Sœur André, née Lucille Randon le 11 février 1904 à Alès (Gard), a fêté son 115e anniversaire à Toulon, où elle réside. Elle a répondu à France Inter qui a diffusé l'interview lundi matin.

Doyenne des Français depuis octobre 2017, Lucille Randon est devenue religieuse à l'âge de 40 ans après avoir été gouvernante à Marseille et institutrice à Versailles.

Après 30 ans passés dans un EHPAD en Savoie, Sœur André a été transférée à 105 ans à l'EHPAD Sainte-Catherine-Labouré de Toulon.

Avoir 115 ans, c'est "dur à avaler parce qu'on a beaucoup d'inconvénients qu'on ne peut pas toujours dire. On n'est plus libres. Je ne peux plus marcher, je ne peux plus manger seule, je suis tout à fait dépendante et ça ne me plait pas parce que j'étais très indépendante. Et puis on ne dort pas bien parce qu'on a toujours mal quelque part, ce n'est pas rigolo. (...) À part les inconvénients, c'est le paradis, car il y a des êtres inimaginables de bonté", explique cette femme malgré ses problèmes d'audition.

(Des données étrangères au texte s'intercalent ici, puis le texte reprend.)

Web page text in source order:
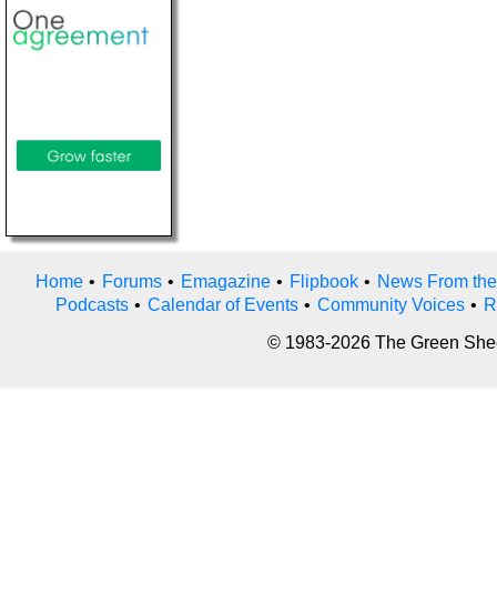
Home • Forums • Emagazine • Flipbook • News From
Podcasts • Calendar of Events • Community Voices •
© 1983-2026 The Green

"Je suis la doyenne de France et la troisième du monde. Je n'en tire aucune fierté, je préférerais être la plus jeune pour pouvoir bien travailler. Car l'inaction, ne pas pouvoir lire, broder, tricoter, tout ça me manque", confie celle qui a aussi perdu la vue et se déplace en fauteuil roulant.

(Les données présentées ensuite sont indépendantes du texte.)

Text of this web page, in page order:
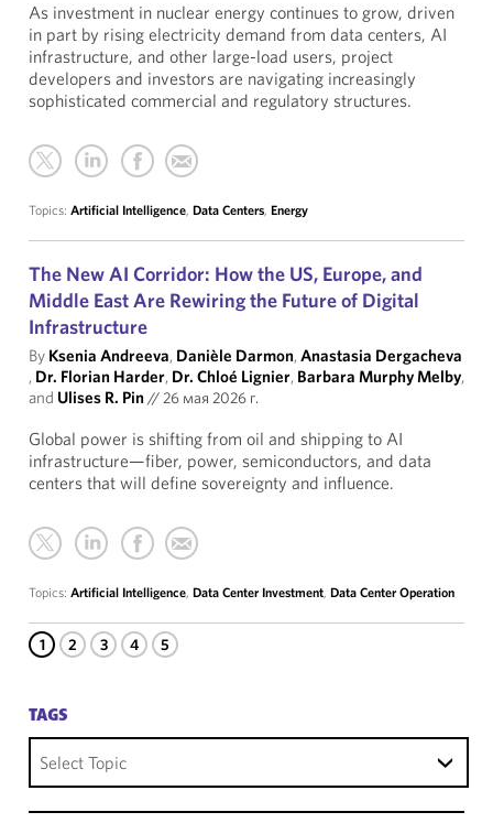
As investment in nuclear energy continues to grow, driven
in part by rising electricity demand from data centers, AI
infrastructure, and other large-load users, project
developers and investors are navigating increasingly
sophisticated commercial and regulatory structures.
Topics: Artificial Intelligence, Data Centers, Energy
The New AI Corridor: How the US, Europe, and
Middle East Are Rewiring the Future of Digital
Infrastructure
By Ksenia Andreeva, Danièle Darmon,Anastasia Dergacheva
, Dr. Florian Harder, Dr. Chloé Lignier, Barbara Murphy Melby,
and Ulises R. Pin//26 мая 2026 г.
Global power is shifting from oil and shipping to AI
infrastructure—fiber, power, semiconductors, and data
centers that will define sovereignty and influence.
Topics: Artificial Intelligence, Data Center Investment, Data Center Operation
1 2 3 4 5
TAGS
Select Topic

Lucille Randon, qui a connu 21 présidents, affirme que le retour de ses deux frères de la guerre de 14 était son plus beau souvenir : "Le plus jeune était bien en forme, officier, galonne, médaillé. D'un gamin, on avait fait un soldat vaillant et ça, j'en étais fière. Il est arrivé à la maison au milieu de la nuit. Quand je me suis levée pour aller à l'école, ça a été la joie. Il s'est réveillé, il m'a embrassé, j'étais tellement heureuse."

Elle raconte encore à France Inter que sa sœur jumelle est morte accidentellement à 18 mois et "que le Bon Dieu veut que je remplace les jours qu'elle n'a pas vécu."  

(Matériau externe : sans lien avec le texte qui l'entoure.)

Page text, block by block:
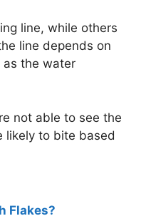
line, while others
line depends on
as the water
not able to see the
likely to bite based
Flakes?
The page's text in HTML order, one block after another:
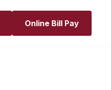
Online Bill Pay
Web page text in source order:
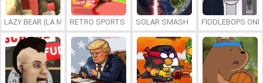
LAZY BEAR (LA MADRIGUERA)RETRO SPORTS CHAMPION
SOLAR SMASH FIDDLEBOPS
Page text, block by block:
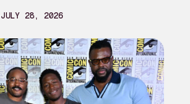
JULY 28, 2026
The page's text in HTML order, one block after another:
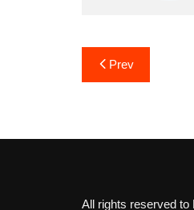
Post
navigation
Prev
All rights reserved to
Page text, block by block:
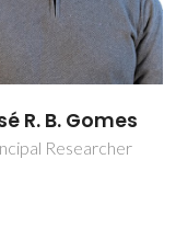
Luís Pereira
Galvão
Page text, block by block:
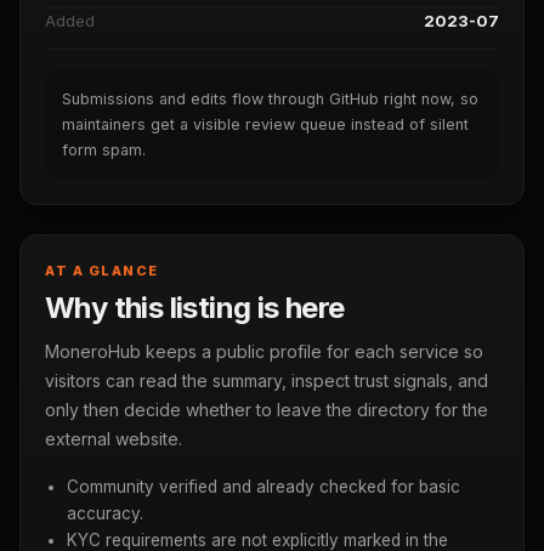
Added 2023-07
Submissions and edits flow through GitHub right now, so
maintainers get a visible review queue instead of silent
form spam.
AT A GLANCE
Why this listing is here
MoneroHub keeps a public profile for each service so
visitors can read the summary, inspect trust signals, and
only then decide whether to leave the directory for the
external website.
Community verified and already checked for basic
accuracy.
KYC requirements are not explicitly marked in the
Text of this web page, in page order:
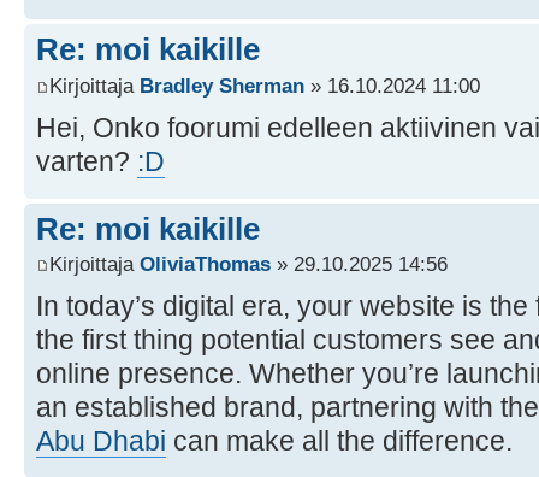
Re: moi kaikille
Kirjoittaja Bradley Sherman » 16.10.2024 11:00
Hei, Onko foorumi edelleen aktiivinen
varten? :D
Re: moi kaikille
Kirjoittaja OliviaThomas » 29.10.2025 14:56
In today’s digital era, your website is
the first thing potential customers see
online presence. Whether you’re
an established brand, partnering with
Abu Dhabi can make all the difference.

Sœur André, qui a eu droit "à une belle messe et un repas spécial" pour son anniversaire avoue qu'elle doit "parfois dire des bêtises", car "à des moments on n'est pas très lucide." Pessimiste, elle juge le monde d'aujourd'hui "terrible. Je trouve qu'on ne s'aime pas, on se déteste les uns les autres, on ne se cherche que des noises au lieu s'aimer et s'entraider."

Elle souhaite que "les guerres finissent. Trois guerres, c'est beaucoup pour une vie. Durant la guerre d'Algérie, j'étais à l'hôpital de Vichy et j'en ai vu partir des petits gars..." Et de conclure : "115 ans c'est suffisant, j'espère que le Bon Dieu me prendra cette année."